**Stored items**

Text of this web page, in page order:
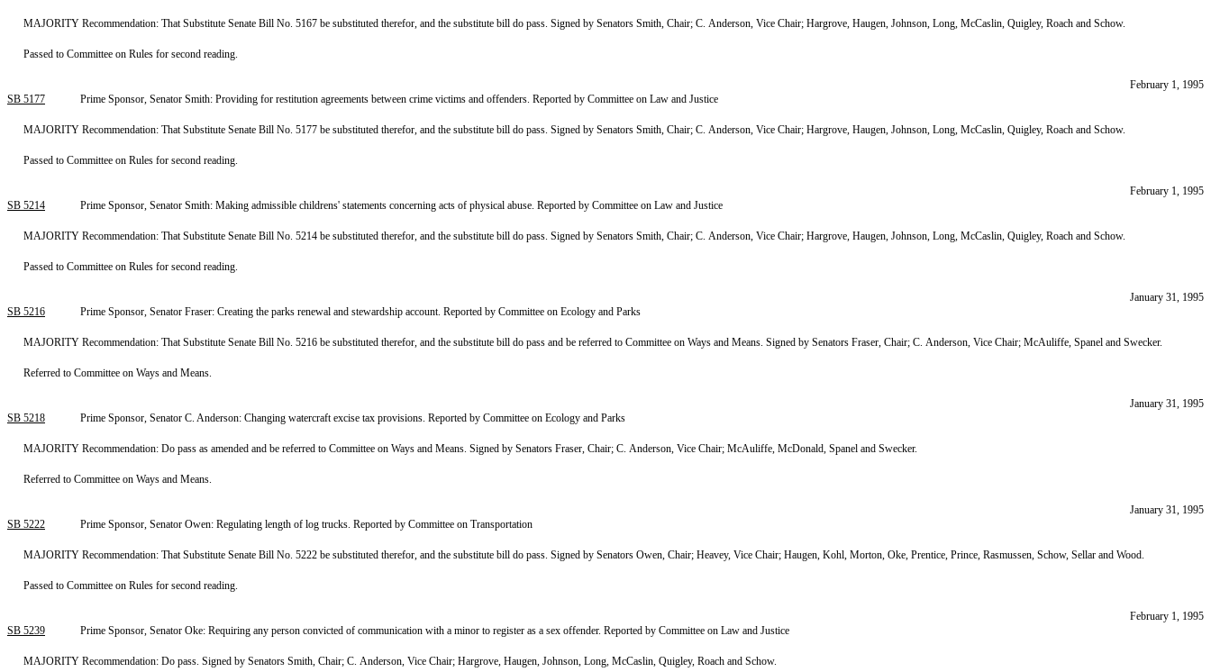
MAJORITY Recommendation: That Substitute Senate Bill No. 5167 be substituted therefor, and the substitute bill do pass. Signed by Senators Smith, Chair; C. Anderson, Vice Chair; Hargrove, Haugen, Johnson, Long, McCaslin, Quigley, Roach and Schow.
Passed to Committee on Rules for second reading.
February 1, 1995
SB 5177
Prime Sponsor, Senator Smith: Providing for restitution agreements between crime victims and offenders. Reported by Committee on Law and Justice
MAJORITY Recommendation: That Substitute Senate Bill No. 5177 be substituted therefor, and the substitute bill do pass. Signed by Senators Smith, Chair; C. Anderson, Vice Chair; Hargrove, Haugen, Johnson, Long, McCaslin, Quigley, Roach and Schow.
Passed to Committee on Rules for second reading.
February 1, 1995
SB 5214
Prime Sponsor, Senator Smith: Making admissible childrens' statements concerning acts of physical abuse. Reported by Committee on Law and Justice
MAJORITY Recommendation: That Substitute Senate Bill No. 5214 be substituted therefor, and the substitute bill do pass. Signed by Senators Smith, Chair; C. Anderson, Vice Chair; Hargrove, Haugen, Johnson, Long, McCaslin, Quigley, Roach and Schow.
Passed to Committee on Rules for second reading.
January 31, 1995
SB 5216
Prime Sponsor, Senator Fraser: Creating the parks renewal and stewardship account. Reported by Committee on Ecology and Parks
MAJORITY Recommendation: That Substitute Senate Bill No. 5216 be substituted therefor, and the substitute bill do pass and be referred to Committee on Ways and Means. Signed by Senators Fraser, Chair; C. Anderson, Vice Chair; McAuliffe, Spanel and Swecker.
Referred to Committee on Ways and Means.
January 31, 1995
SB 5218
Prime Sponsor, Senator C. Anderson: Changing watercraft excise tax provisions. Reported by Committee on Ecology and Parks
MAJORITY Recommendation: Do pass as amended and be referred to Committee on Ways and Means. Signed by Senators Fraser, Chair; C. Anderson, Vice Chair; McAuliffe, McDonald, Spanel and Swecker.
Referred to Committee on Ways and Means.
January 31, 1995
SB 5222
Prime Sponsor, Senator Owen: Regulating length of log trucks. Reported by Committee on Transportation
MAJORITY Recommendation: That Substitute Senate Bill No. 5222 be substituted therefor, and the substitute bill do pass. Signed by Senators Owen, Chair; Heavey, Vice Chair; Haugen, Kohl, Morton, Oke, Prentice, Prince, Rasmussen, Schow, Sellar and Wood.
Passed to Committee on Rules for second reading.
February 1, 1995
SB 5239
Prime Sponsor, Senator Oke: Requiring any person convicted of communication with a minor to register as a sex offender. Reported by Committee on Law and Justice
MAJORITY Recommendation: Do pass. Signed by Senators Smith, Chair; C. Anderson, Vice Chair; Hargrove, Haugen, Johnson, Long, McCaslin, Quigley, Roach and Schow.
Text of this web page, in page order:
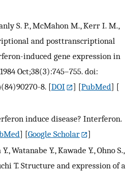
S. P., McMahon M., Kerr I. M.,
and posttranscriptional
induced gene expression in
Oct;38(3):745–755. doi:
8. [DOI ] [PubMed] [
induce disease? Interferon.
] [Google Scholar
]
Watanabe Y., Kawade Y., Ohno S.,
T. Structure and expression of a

**Assigned task**
Your answer should consist of every line from the entries that holds "Parks".

**Answer to the problem**
Prime Sponsor, Senator Fraser: Creating the parks renewal and stewardship account. Reported by Committee on Ecology and Parks
Prime Sponsor, Senator C. Anderson: Changing watercraft excise tax provisions. Reported by Committee on Ecology and Parks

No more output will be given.